Data for processing
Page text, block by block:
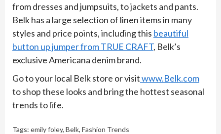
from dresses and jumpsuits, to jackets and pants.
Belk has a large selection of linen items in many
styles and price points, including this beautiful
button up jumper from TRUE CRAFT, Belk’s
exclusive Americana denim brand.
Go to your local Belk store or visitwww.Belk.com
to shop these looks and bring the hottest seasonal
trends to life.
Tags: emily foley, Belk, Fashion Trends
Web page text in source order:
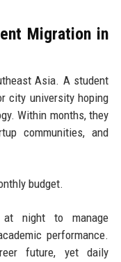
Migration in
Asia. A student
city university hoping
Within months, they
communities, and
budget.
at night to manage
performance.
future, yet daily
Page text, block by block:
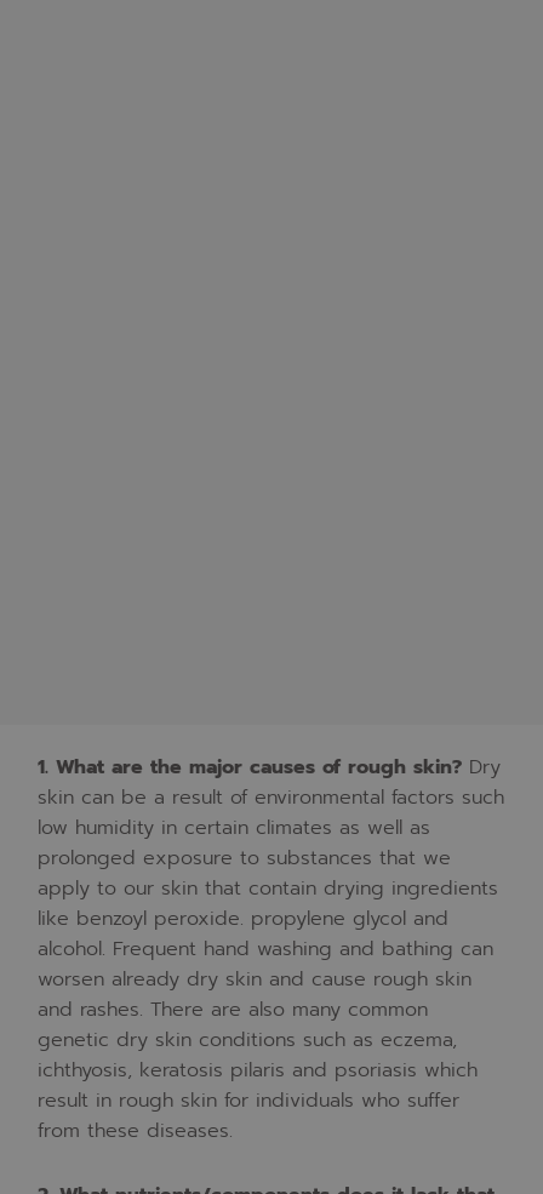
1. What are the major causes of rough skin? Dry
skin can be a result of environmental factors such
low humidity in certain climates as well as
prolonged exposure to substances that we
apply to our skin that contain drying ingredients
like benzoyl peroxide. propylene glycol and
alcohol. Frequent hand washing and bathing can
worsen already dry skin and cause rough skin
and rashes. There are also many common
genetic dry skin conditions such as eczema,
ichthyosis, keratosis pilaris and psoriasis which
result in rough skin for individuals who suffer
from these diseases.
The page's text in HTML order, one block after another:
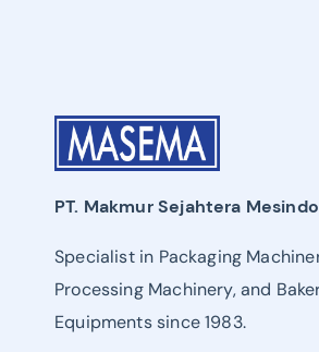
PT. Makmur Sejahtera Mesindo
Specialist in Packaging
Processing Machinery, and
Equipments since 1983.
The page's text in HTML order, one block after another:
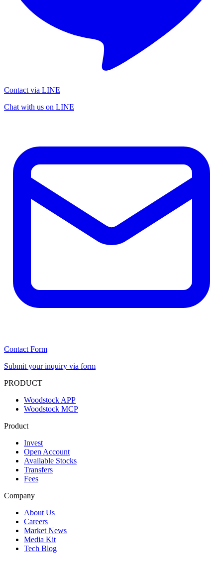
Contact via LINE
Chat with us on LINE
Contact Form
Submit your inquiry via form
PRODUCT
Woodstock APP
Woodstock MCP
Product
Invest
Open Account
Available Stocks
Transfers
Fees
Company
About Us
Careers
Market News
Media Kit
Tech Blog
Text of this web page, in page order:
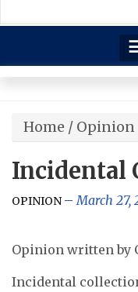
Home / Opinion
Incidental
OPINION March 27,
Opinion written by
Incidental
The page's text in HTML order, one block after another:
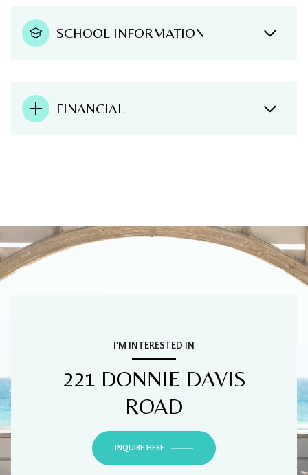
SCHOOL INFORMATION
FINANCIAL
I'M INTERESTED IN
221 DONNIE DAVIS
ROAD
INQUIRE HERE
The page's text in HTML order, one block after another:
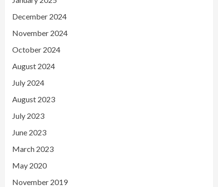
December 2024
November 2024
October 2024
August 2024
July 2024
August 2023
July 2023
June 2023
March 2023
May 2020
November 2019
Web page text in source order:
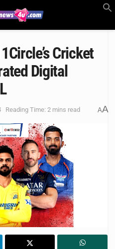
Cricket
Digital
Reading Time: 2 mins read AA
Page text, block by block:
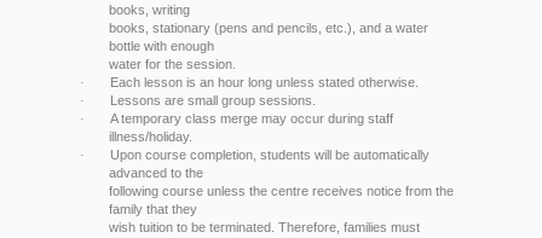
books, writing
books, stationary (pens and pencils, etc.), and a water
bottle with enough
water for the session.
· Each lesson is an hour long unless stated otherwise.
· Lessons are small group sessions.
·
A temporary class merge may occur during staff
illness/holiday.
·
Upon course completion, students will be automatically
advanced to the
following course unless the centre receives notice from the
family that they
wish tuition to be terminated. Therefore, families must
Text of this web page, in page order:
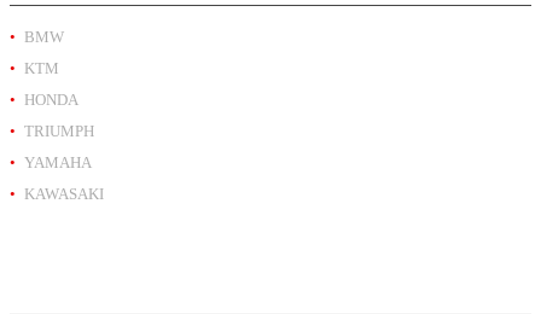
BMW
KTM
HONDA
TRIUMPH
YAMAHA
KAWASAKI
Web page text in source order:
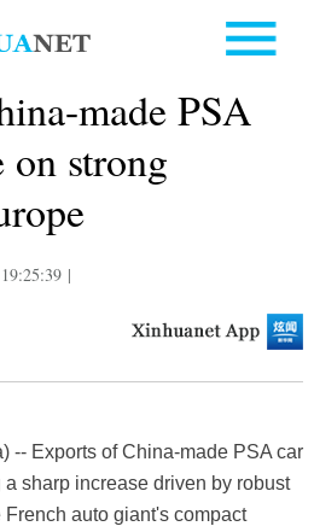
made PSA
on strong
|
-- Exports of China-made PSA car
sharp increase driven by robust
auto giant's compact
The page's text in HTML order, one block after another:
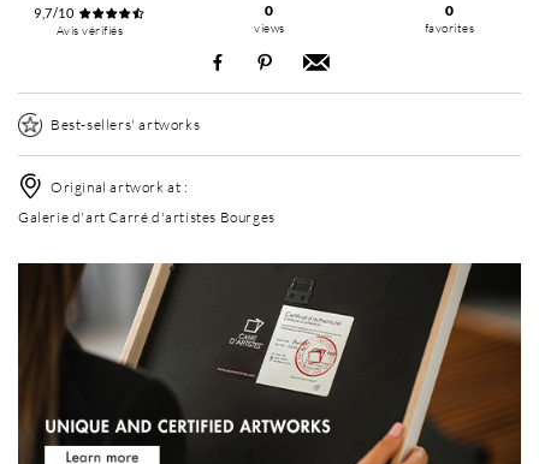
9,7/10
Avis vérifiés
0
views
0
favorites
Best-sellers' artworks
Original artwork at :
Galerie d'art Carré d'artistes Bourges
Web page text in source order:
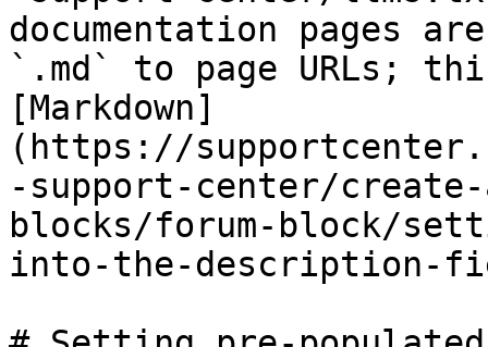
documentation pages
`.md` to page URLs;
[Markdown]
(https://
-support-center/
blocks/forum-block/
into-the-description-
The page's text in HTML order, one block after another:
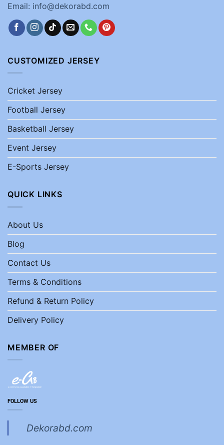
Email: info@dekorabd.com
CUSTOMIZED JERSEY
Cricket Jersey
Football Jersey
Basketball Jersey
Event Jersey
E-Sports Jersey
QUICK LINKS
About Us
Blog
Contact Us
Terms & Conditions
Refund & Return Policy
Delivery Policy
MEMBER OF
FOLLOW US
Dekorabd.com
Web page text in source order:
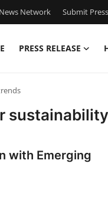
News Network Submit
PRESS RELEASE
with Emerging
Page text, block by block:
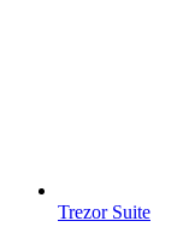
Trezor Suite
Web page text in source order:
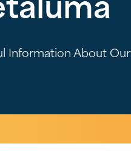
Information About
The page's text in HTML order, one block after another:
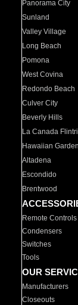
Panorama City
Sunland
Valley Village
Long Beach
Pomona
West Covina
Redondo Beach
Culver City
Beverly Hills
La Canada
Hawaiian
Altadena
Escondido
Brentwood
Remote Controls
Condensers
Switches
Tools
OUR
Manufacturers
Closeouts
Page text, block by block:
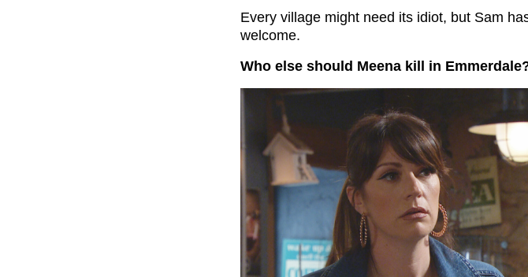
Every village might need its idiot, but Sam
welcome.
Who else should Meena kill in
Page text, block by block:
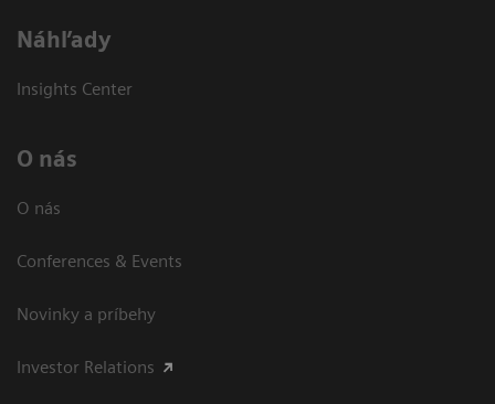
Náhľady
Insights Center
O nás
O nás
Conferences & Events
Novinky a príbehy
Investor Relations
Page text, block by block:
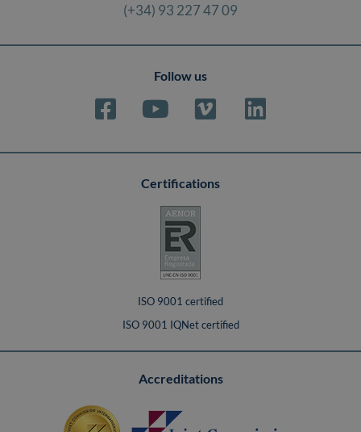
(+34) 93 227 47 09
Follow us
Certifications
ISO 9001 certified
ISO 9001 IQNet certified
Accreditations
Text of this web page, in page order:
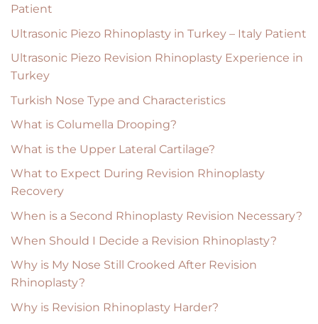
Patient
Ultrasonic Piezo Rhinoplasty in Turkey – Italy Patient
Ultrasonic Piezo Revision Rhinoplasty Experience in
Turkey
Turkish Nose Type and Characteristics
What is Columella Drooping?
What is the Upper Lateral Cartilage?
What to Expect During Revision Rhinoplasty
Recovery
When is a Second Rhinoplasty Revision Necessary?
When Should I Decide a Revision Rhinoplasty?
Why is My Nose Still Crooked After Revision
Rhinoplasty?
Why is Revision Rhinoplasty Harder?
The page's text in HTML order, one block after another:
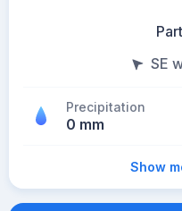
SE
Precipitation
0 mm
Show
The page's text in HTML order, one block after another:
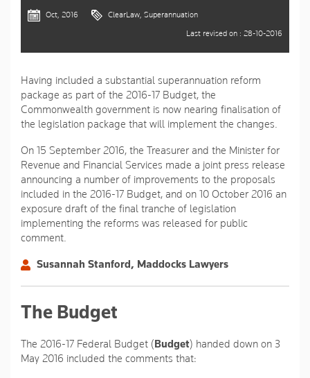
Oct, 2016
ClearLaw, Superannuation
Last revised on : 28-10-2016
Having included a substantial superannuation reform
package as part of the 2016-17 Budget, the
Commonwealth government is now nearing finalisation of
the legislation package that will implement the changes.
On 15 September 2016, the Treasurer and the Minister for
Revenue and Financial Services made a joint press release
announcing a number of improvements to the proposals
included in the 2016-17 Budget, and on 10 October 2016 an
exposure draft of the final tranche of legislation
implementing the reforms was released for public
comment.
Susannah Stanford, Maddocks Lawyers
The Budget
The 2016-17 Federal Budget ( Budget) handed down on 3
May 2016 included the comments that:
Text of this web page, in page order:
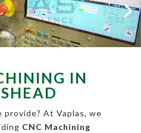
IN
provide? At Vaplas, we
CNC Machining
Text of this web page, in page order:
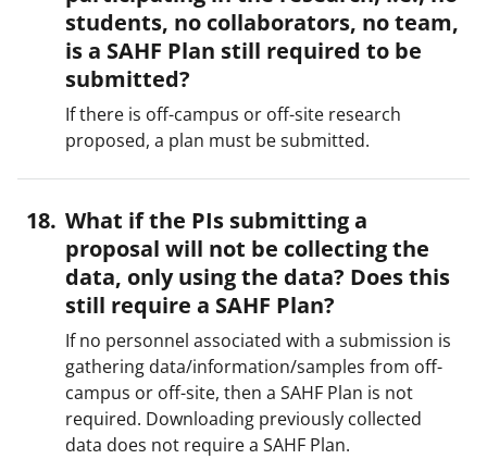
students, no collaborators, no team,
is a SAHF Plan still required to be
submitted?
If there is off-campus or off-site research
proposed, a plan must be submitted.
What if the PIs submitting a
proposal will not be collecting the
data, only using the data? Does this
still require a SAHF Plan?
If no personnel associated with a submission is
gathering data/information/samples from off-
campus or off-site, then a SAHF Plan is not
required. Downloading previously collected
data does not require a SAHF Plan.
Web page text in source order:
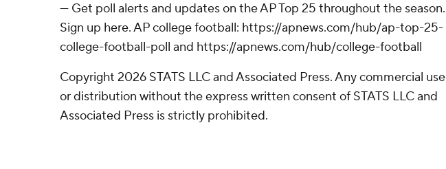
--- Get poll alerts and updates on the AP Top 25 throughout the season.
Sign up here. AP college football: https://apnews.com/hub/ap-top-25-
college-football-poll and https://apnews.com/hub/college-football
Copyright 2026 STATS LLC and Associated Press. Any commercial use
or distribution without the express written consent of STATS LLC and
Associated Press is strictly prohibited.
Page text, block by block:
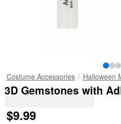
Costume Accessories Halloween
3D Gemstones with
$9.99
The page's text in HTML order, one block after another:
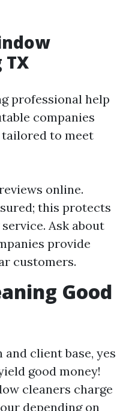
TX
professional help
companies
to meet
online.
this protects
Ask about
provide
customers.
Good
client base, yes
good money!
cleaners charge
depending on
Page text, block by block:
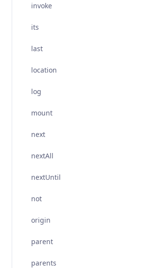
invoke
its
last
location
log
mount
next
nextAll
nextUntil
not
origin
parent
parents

Work to be completed
Give back all entries exactly. No pictures belong in the copy.

Your solution
Page text, block by block:
from dresses and jumpsuits, to jackets and pants.
Belk has a large selection of linen items in many
styles and price points, including this beautiful
button up jumper from TRUE CRAFT, Belk’s
exclusive Americana denim brand.
Go to your local Belk store or visitwww.Belk.com
to shop these looks and bring the hottest seasonal
trends to life.
Tags: emily foley, Belk, Fashion Trends
Web page text in source order:
Migration in
Asia. A student
city university hoping
Within months, they
communities, and
budget.
at night to manage
performance.
future, yet daily
Page text, block by block:
1. What are the major causes of rough skin? Dry
skin can be a result of environmental factors such
low humidity in certain climates as well as
prolonged exposure to substances that we
apply to our skin that contain drying ingredients
like benzoyl peroxide. propylene glycol and
alcohol. Frequent hand washing and bathing can
worsen already dry skin and cause rough skin
and rashes. There are also many common
genetic dry skin conditions such as eczema,
ichthyosis, keratosis pilaris and psoriasis which
result in rough skin for individuals who suffer
from these diseases.
The page's text in HTML order, one block after another:
PT. Makmur Sejahtera Mesindo
Specialist in Packaging
Processing Machinery, and
Equipments since 1983.
The page's text in HTML order, one block after another:
Contact via LINE
Chat with us on LINE
Contact Form
Submit your inquiry via form
PRODUCT
Woodstock APP
Woodstock MCP
Product
Invest
Open Account
Available Stocks
Transfers
Fees
Company
About Us
Careers
Market News
Media Kit
Tech Blog
Text of this web page, in page order:
Home / Opinion
Incidental
OPINION March 27,
Opinion written by
Incidental
The page's text in HTML order, one block after another:
SCHOOL INFORMATION
FINANCIAL
I'M INTERESTED IN
221 DONNIE DAVIS
ROAD
INQUIRE HERE
The page's text in HTML order, one block after another:
December 2024
November 2024
October 2024
August 2024
July 2024
August 2023
July 2023
June 2023
March 2023
May 2020
November 2019
Web page text in source order:
Cricket
Digital
Reading Time: 2 mins read AA
Page text, block by block:
books, writing
books, stationary (pens and pencils, etc.), and a water
bottle with enough
water for the session.
· Each lesson is an hour long unless stated otherwise.
· Lessons are small group sessions.
·
A temporary class merge may occur during staff
illness/holiday.
·
Upon course completion, students will be automatically
advanced to the
following course unless the centre receives notice from the
family that they
wish tuition to be terminated. Therefore, families must
Text of this web page, in page order:
BMW
KTM
HONDA
TRIUMPH
YAMAHA
KAWASAKI
Web page text in source order:
made PSA
on strong
|
-- Exports of China-made PSA car
sharp increase driven by robust
auto giant's compact
The page's text in HTML order, one block after another:
9,7/10
Avis vérifiés
0
views
0
favorites
Best-sellers' artworks
Original artwork at :
Galerie d'art Carré d'artistes Bourges
Web page text in source order:
documentation pages
`.md` to page URLs;
[Markdown]
(https://
-support-center/
blocks/forum-block/
into-the-description-
The page's text in HTML order, one block after another:
Email: info@dekorabd.com
CUSTOMIZED JERSEY
Cricket Jersey
Football Jersey
Basketball Jersey
Event Jersey
E-Sports Jersey
QUICK LINKS
About Us
Blog
Contact Us
Terms & Conditions
Refund & Return Policy
Delivery Policy
MEMBER OF
FOLLOW US
Dekorabd.com
Web page text in source order:
News Network Submit
PRESS RELEASE
with Emerging
Page text, block by block:
Trezor Suite
Web page text in source order:
Information About
The page's text in HTML order, one block after another:
Panorama City
Sunland
Valley Village
Long Beach
Pomona
West Covina
Redondo Beach
Culver City
Beverly Hills
La Canada
Hawaiian
Altadena
Escondido
Brentwood
Remote Controls
Condensers
Switches
Tools
OUR
Manufacturers
Closeouts
Page text, block by block:
Every village might need its idiot, but Sam
welcome.
Who else should Meena kill in
Page text, block by block:
Náhľady
Insights Center
O nás
O nás
Conferences & Events
Novinky a príbehy
Investor Relations
Page text, block by block:
(+34) 93 227 47 09
Follow us
Certifications
ISO 9001 certified
ISO 9001 IQNet certified
Accreditations
Text of this web page, in page order:
Patient
Ultrasonic Piezo Rhinoplasty in Turkey – Italy Patient
Ultrasonic Piezo Revision Rhinoplasty Experience in
Turkey
Turkish Nose Type and Characteristics
What is Columella Drooping?
What is the Upper Lateral Cartilage?
What to Expect During Revision Rhinoplasty
Recovery
When is a Second Rhinoplasty Revision Necessary?
When Should I Decide a Revision Rhinoplasty?
Why is My Nose Still Crooked After Revision
Rhinoplasty?
Why is Revision Rhinoplasty Harder?
The page's text in HTML order, one block after another:
SE
Precipitation
0 mm
Show
The page's text in HTML order, one block after another:
Oct, 2016
ClearLaw, Superannuation
Last revised on : 28-10-2016
Having included a substantial superannuation reform
package as part of the 2016-17 Budget, the
Commonwealth government is now nearing finalisation of
the legislation package that will implement the changes.
On 15 September 2016, the Treasurer and the Minister for
Revenue and Financial Services made a joint press release
announcing a number of improvements to the proposals
included in the 2016-17 Budget, and on 10 October 2016 an
exposure draft of the final tranche of legislation
implementing the reforms was released for public
comment.
Susannah Stanford, Maddocks Lawyers
The Budget
The 2016-17 Federal Budget ( Budget) handed down on 3
May 2016 included the comments that:
Text of this web page, in page order:
IN
provide? At Vaplas, we
CNC Machining
Text of this web page, in page order:
students, no collaborators, no team,
is a SAHF Plan still required to be
submitted?
If there is off-campus or off-site research
proposed, a plan must be submitted.
What if the PIs submitting a
proposal will not be collecting the
data, only using the data? Does this
still require a SAHF Plan?
If no personnel associated with a submission is
gathering data/information/samples from off-
campus or off-site, then a SAHF Plan is not
required. Downloading previously collected
data does not require a SAHF Plan.
Web page text in source order:
--- Get poll alerts and updates on the AP Top 25 throughout the season.
Sign up here. AP college football: https://apnews.com/hub/ap-top-25-
college-football-poll and https://apnews.com/hub/college-football
Copyright 2026 STATS LLC and Associated Press. Any commercial use
or distribution without the express written consent of STATS LLC and
Associated Press is strictly prohibited.
Page text, block by block:
Costume Accessories Halloween
3D Gemstones with
$9.99
The page's text in HTML order, one block after another:
TX
professional help
companies
to meet
online.
this protects
Ask about
provide
customers.
Good
client base, yes
good money!
cleaners charge
depending on
Page text, block by block:
invoke
its
last
location
log
mount
next
nextAll
nextUntil
not
origin
parent
parents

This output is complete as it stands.